目送对方离去背影的同时,他暗暗唾了自己两口——这馋病,得治啊!难不成真是小时候饿太多如今欲壑难填了?
所谓“傍林鲜”,即在初夏鲜笋初冒头时在竹林边扫树叶覆盖其上,然后生火将之煨熟,而后现场挖出嫩笋拆掉笋壳,立刻用小刀削了笋肉蘸酱吃。
这才能品出笋子原滋原味的甘鲜,比那炒肉的、熬汤的不知美味多少。
等锦绣端了还在冒热气的鲜笋来给段荣轩时,原本想让婢女接手递过去的,他却迅速两大步就跨到了跟前,自顾自的品尝起来。
躲闪不及的锦绣直接就和他面对面站着了,万幸的是还顶帷帽遮掩面容,不至于太过惹嫌。
她正想送出盘子退远些,段荣轩却忽然低声问道:“某见叶姨与你偶尔面露忧色,可是遇到了什么为难事?”
能在宫中混出名堂的人察言观色的本领都不弱,他又做了纠察宫内不法事务的官儿,平日常行暗查、拷问之事,自然从叶氏母女那有些过分的殷勤与期待中察觉到了些苗头。

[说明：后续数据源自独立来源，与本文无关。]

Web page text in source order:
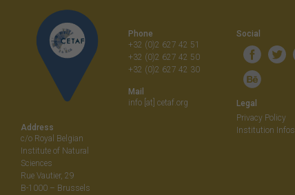
Address
c/o Royal Belgian
Institute of Natural
Sciences
Rue Vautier, 29
B-1000 – Brussels
Phone
+32 (0)2 627 42 51
+32 (0)2 627 42 50
+32 (0)2 627 42 30
Mail
info [at] cetaf.org
Social
Legal
Privacy Policy
Institution Infos

听他突然发问,锦绣不由一愣,略作思索后她并没有提父亲之事,只轻声道出了最要紧的一个苦恼:不知该怎么逮住那放蛇人。
“找到卵的事情只有你们俩知道?”段荣轩问后见锦绣点头不由启唇一笑,又余光一瞟忽地快走两步拎起了架在地上的鱼竿,用力猛拖后“哗啦”一声将一条黑底黄花斑的蛇头鱼扯出了水面。
“不若引蛇出洞如何?”他半眯着眼看向手中正扑腾蹦达的凶鱼,言语间颇有种势在必得的意味,仿佛那滑溜溜的蛇头鱼就是即将被引出来宰掉的目标。

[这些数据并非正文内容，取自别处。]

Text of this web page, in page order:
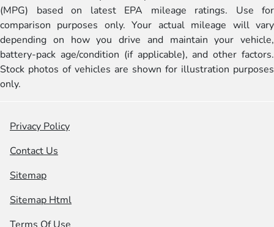
(MPG) based on latest EPA mileage ratings. Use for
comparison purposes only. Your actual mileage will vary
depending on how you drive and maintain your vehicle,
battery-pack age/condition (if applicable), and other factors.
Stock photos of vehicles are shown for illustration purposes
only.
Privacy Policy
Contact Us
Sitemap
Sitemap Html
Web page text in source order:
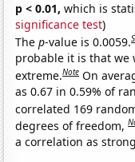
p < 0.01, which is
significance test)
Thep-value is 0.0059.
probable it is that we
extreme.Note On
as 0.67 in 0.59% of
correlated 169
degrees of freedom,
a correlation as
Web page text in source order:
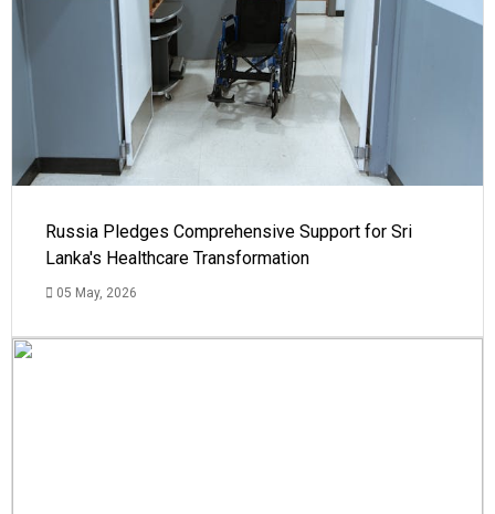
Russia Pledges Comprehensive Support for Sri
Lanka's Healthcare Transformation
05 May, 2026

“怎么……”引?锦绣一脸茫然的看向他想要问个清楚,却又因两人现在没法耳语很是顾虑身旁婢女、奴仆,怕他们听见。
“今天晚上吃乌鳢吧。”段荣轩却是朗声答非所问。
想要自己出力,先做美食来吃罢,几片竹笋算什么正餐?哼……
作者有话要说:解释一下,段荣轩其实是姓荣名轩。做了太监不想让祖宗的姓氏蒙羞,于是他自己给加了个前缀,断子绝孙的【段】。
笋性微寒,可使气血寒凝
清代有本食谱《养小录》提到:笋子中间挖空,填入肉馅,外面包上竹箬煨烤,烤熟后一人一支剥壳而食。
按古法,采摘新鲜竹笋要避开露水,摘下来要立刻放入密封的竹器中,盖上油革,不能见风见露,以保证真气;因为见了风笋会变硬,碰了水肉就木了。